Pour la misère de père et mère, la ruine du moulin, le madrier de malheur, les brebis galeuses, merci mon Dieu.
Merci mon dieu pour le Procureur, le commissaire, les gendarmes, et les mots durs de l'Abbé Peyramale.
Pour les jours où vous ête venue, Notre Dame Marie, pour ceux où je vous ai attendue, je ne saurais vous rendre grâce qu'en Paradis.
Mais pour la gifle de Mlle Pailhasson, les railleries, les outrages, pour ceux qui m'ont cru folle, pour ceux qui m'ont crue menteuse, pour ceux qui m'ont crucrue avide, merci, Notre Dame Marie.
Pour l'orthographe que je n'ai jamais sue, la mémoire des livres que je n'ai jamais eue, pour mon ignorance et ma sottise merci.
Merci, merci.

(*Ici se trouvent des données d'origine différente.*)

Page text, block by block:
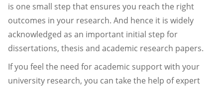
is one small step that ensures you reach the right
outcomes in your research. And hence it is widely
acknowledged as an important initial step for
dissertations, thesis and academic research papers.
If you feel the need for academic support with your
university research, you can take the help of expert
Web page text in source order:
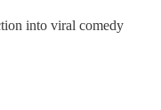
into viral comedy
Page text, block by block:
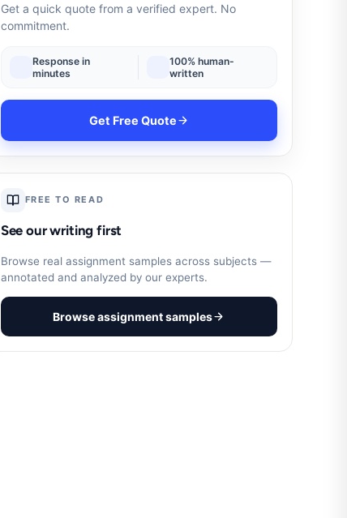
Get a quick quote from a verified expert. No
commitment.
Response in
minutes
100% human-
written
Get Free Quote
FREE TO READ
See our writing first
Browse real assignment samples across subjects —
annotated and analyzed by our experts.
Browse assignment samples
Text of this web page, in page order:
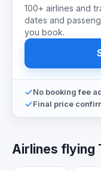
100+ airlines and
dates and
you book.
No booking fee
Final price
Airlines flying

Car s'il y avait sur terre fille plus ignorante et plus sotte, c'est elle que vous auriez choisie.
Pour ma mère morte au loin, pour la peine que j'ai eue quand mon père, au lieu de tendre les bras à sa petite Bernadette, m'a appelé "Soeur Marie Bernard", merci Jésus.
Merci d'avoir abreuvé d'amertumes ce coeur trop tendre que vous m'avez donné.
Pour Mère Joséphine qui m'a proclamée bonne à rien, merci.
Pour Mère Maîtresse, sa voix dure, sa sévérité, ses moqueries et le pain d'humiliation, merci.
Merci d'avoir été celle à qui Mère Marie-Thérèse pouvait dire: "Vous n'en faites jamais d'autres."
Merci d'avoir été cette privilégiée des semonces dont mes soeurs disaient: "Quelle chance de ne pas être Bernadette."
Merci pourtant d'avoir été Bernadette, menacée de prison, parce qu'elle Vous avait vue, regardée par les foules comme une bête curieuse, cette Bernadette si ordinaire qu'en la voyant, on disait: "C'est ça?" ...
Pour ce corps piteux que vous m'avez donné, cette maladie jamais guérie, mes os cariés, mes sueurs, ma fièvre, mes douleurs sourdes ou aigües, merci mon Dieu.
Et pour cette âme que vous m'avez donnée, pour le désert des sécheresses intéireures, pour votre nuit et vos éclairs, pour vos silences et vos foudres, pour vou, absent ou présent, merci Jésus.